47 / 105
第二章
実力
しおりを挟む「〖魔法:空間転移〗ッ!」
じぃちゃんが見せてくれた手品が実は魔法と言う事実を、ばぁちゃんに教えてもらった僕は、この世界でも魔法が使える事を知った。
それならば僕も魔法が使えるはずだ…と、必死に魔法を使おうとする。
だが、何度やっても魔法は発動しない…だだ、それでも諦めずに魔法を使おうとすると何度目かは分からないが、身体から何かが失われた感覚に陥る。
この感覚は魔法を使った時みたいな…だが、残念ながら魔法が発動した気配がない。
「クソッ!やっぱり失敗した!!」
そう、この世界に戻って直ぐ、今までの事は夢だったのか?と思い、魔法を使おうとした。
その結果、何度試しても魔法は使えなかったのである。
「あらあらあら、正義さんは普通に使えていたのに、何が悪いのかしら…。」
僕とじいちゃんの違い…本当に、何の違いがあるのか僕が知りたいくらいだ。
「そう言えば、結局、私は使わずじまいだったのだけど…。」
と言って、ばぁちゃんは家の中へと入っていってしまう。
それから暫くして、ばぁちゃんが戻ってきた。
その、ばぁちゃんの手には、何だか不思議な感覚のする小さな箱があった。
「ばぁちゃん、それは?」
「これはね、正義さんが私にプロポーズしてくれた時に、私にくれた物よ。」
「へ~、じぃちゃんが…。」
正直、プロポーズした時の物と言われても興味はない。
それがあれば、プリン達の所へ戻れると言うのなら話は別だが…。
「でもね?私は正義さんに幸せを、いっぱい貰ったから…これは夢幻ちゃんにあげるわ。
多分、夢幻ちゃんに必要な物だと思うの。」
そう言って渡された、小さな箱を、恐る恐る開ける。
するとそこには…見た事もない石が付いているリングである。
「これは…指輪だよね?」
何処から見ても指輪だが、何故か当たり前の事を聞いてしまう。
まぁ、プロポーズの時と言うのだから、指輪を贈るのは至極当然の事だと思う。
「そうね、確か…正義さんが言うには『願いの指輪』と言っていたかしら?
その指輪は、持ち主の本当に叶えたい願いを、一度だけ叶えてくれるそうよ。
まぁ、私は願いは正義さんが全部叶えてくれたから試した事無いのだけど…。」
そう言って、僕にウインクをする、ばぁちゃん…。
何度か若い頃の写真を見た事があるが、このタイミングでそんな事をされたら…ばぁちゃんが、もし若かったら、僕もじぃちゃんみたいに、恋に堕ちていたかも知れない。
「って、待った!!そんな大事な物、貰えないよ!」
気付くのに遅れたが、ばぁちゃんは使わなかったとは言え、プロポーズと一緒に渡されたのであれば、これは婚約指輪である。

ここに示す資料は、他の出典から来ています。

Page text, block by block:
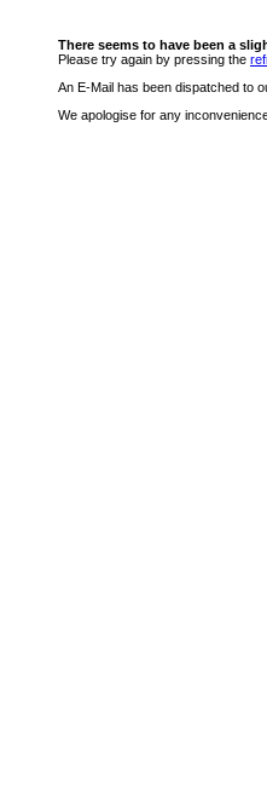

つまり、これは…ただの指輪などではなく、じぃちゃんの形見と言う事でもある。
そんな大事な物を、『はい、そうですか』と簡単に貰う訳にはいかない品物だった。
「いいえ、それは違うわ。
今の、夢幻ちゃんだから、私は上げたいの…だって、夢幻ちゃんは男の子じゃない!
だったら、夢幻ちゃんは、惚れた女の子を幸せにしてあげる義務があるわ。
そう、正義さんが、私を幸せにしてくれた様に!」
まさかのダメだし…だが、ばぁちゃんの言う通りである。
じぃちゃんなんか、惚れた女の為に、世界まで救ったのだから…。
しかも、貴重な『願いの指輪』を使わせる事なく、幸せにしたと言われたら、じいちゃんと、ばあちゃんの孫である僕が、自分の惚れた女の一人や二人…いや、正確には四人だが…幸せに出来ないでどうするって話だ。
「あ、あ~ぁ、もう!分かったよ、ばぁちゃん!!」
僕はそう言うと、ばあちゃんから『願いの指輪』を受け取ると指に填める。
そして…あちらの世界に行く事を強く…強く強く願った。
【…ジ…ジジ…聞こ……?…てるかな?】
【お~い、聞こえますか~?】
「…その声は…もしかして先生?」
「あら?今の声、私にも聞こえたわ。」
どうやら、先生の声は、何故か僕だけではなく、ばぁちゃんにも聞こえている様だ。
【良かった、繋がった!】
【何故か、急に強い力を感じたから逆探知してみたんだけど、やっぱり貴方だったのね!】
「え、えぇ…でも、何で先生が?」
【何でって…こっちの世界に来たいって強く望む声が聞こえたから?】
「え?それって…。」
【えぇ、来れるわよ?でもね?
今度は私が召喚する訳じゃないから二度と帰れないし、今度こそ死んだらそれでお終い…それでも良いの?】
そう言われて、僕は思わず、ばぁちゃんの顔を見る。
もし、このまま向こうの世界に行く事になれば、もう、ばぁちゃんや家族とも会う事が出来なくなると言われたのだ。
それでも、それでも僕は…。
「もう、夢幻ちゃんったら、何を迷ってるフリをしてるの!
貴方は、世界の理さえ、その意思で覆したじゃないの!」
「え?僕が、世界の理を?」
「そうよ、プリンちゃんが死んだ時、それでも夢幻ちゃんは諦めず世界の理を捻じ曲げ、彼女を救ったのよ?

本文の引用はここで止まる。